Зачем Он проклял ее? Какое зло причинила она Ему? Никакого порока не было в смоковнице. Ведь ни одна смоковница в мире не дает, не способна дать плоды в дни, предшествующие празднику Песах. Если душа Его жаждала съесть плоды дерева, кто мешал Ему совершить одно из Его чудес, взрастить на смоковнице в одночасье плод для Него прежде времени, подобно тому, как превратил Он камни в хлеб, а воду – в вино? Зачем Он проклял ее? Чем согрешила перед Ним смоковница? Отчего забыл Истину, изреченную Им же, преисполнившись вдруг отвращением и жестокостью? Тогда, возле той смоковницы, должен был я распахнуть глаза свои и увидеть, что Он – не более чем плоть и кровь, нам подобный. Великий – не сравниться с Ним, чудесный – не уподобиться Ему, глубокий безмерно – не достичь никогда глубин Его, но плоть и кровь. Тут же на месте я должен был всей силою ухватиться за край одежды Его, оборотить Его и наши лица вспять: сей же миг обращаем стопы наши и, не медля, возвращаемся в Галилею. Не идем в Иерусалим. Нельзя Тебе в Иерусалим. Они убьют Тебя в Иерусалиме. Мы принадлежим Галилее.

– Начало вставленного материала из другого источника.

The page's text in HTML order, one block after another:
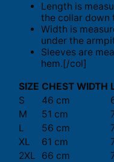
Length is
the collar down
Width is
under the
Sleeves are
hem.[/col]
SIZE CHEST WIDTH
S
46 cm
M
51 cm
L
56 cm
XL
61 cm
2XL
66 cm
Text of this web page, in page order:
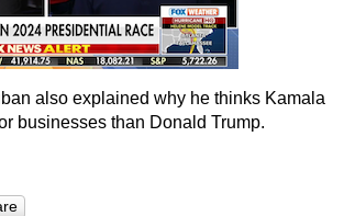
also explained why he thinks Kamala
businesses than Donald Trump.
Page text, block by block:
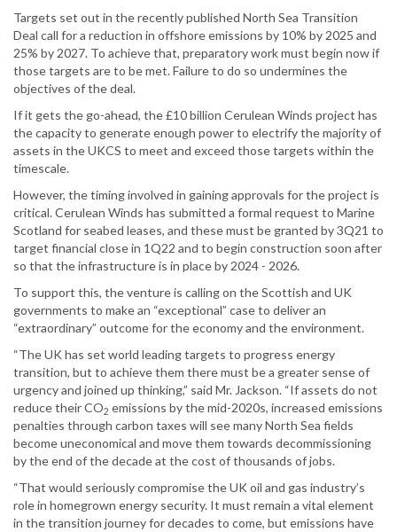
Targets set out in the recently published North Sea Transition
Deal call for a reduction in offshore emissions by 10% by 2025 and
25% by 2027. To achieve that, preparatory work must begin now if
those targets are to be met. Failure to do so undermines the
objectives of the deal.
If it gets the go-ahead, the £10 billion Cerulean Winds project has
the capacity to generate enough power to electrify the majority of
assets in the UKCS to meet and exceed those targets within the
timescale.
However, the timing involved in gaining approvals for the project is
critical. Cerulean Winds has submitted a formal request to Marine
Scotland for seabed leases, and these must be granted by 3Q21 to
target financial close in 1Q22 and to begin construction soon after
so that the infrastructure is in place by 2024 - 2026.
To support this, the venture is calling on the Scottish and UK
governments to make an “exceptional” case to deliver an
“extraordinary” outcome for the economy and the environment.
“The UK has set world leading targets to progress energy
transition, but to achieve them there must be a greater sense of
urgency and joined up thinking,” said Mr. Jackson. “If assets do not
reduce their CO2 emissions by the mid-2020s, increased emissions
penalties through carbon taxes will see many North Sea fields
become uneconomical and move them towards decommissioning
by the end of the decade at the cost of thousands of jobs.
“That would seriously compromise the UK oil and gas industry’s
role in homegrown energy security. It must remain a vital element
in the transition journey for decades to come, but emissions have

Мы вернемся туда и будем странствовать из деревни в деревню, ночевать где придется, Ты будешь, по силам Твоим, облегчать участь страждущих и ширить весть любви и милосердия, а мы – идти за Тобой до последнего нашего дня.

Но я оставил без внимания проклятие смоковницы. И упорно вел Его в Иерусалим. А сейчас вот вечер спускается, и пришли уже суббота и праздник. Не для меня. Мир пуст. Последний тусклый свет гладит верхушки холмов, ничем не отличаясь от вчерашнего и позавчерашнего вечернего света. И ветер с моря во всем подобен ветру, приносившему прохладу вчера и позавчера. Весь мир пуст. Кто знает, вдруг еще возможно вернуться в харчевню, к беременной некрасивой служанке, чье лицо изъедено прыщами, взять ее под опеку, стать отцом для ребенка, которого носит она во чреве своем, и жить с ней и с ребенком до конца дней моих. Усыновить и бродячего пса. Но харчевня уж заперта и темна, и нет в ней ни единой живой души. Первая звезда сияет в темнеющих небесах, и я говорю ей шепотом: “Не верь”. Вон за тем поворотом дороги ждет меня мертвая смоковница. Я осторожно проверяю одну ветку за другой, нахожу подходящую и перекидываю через нее веревку.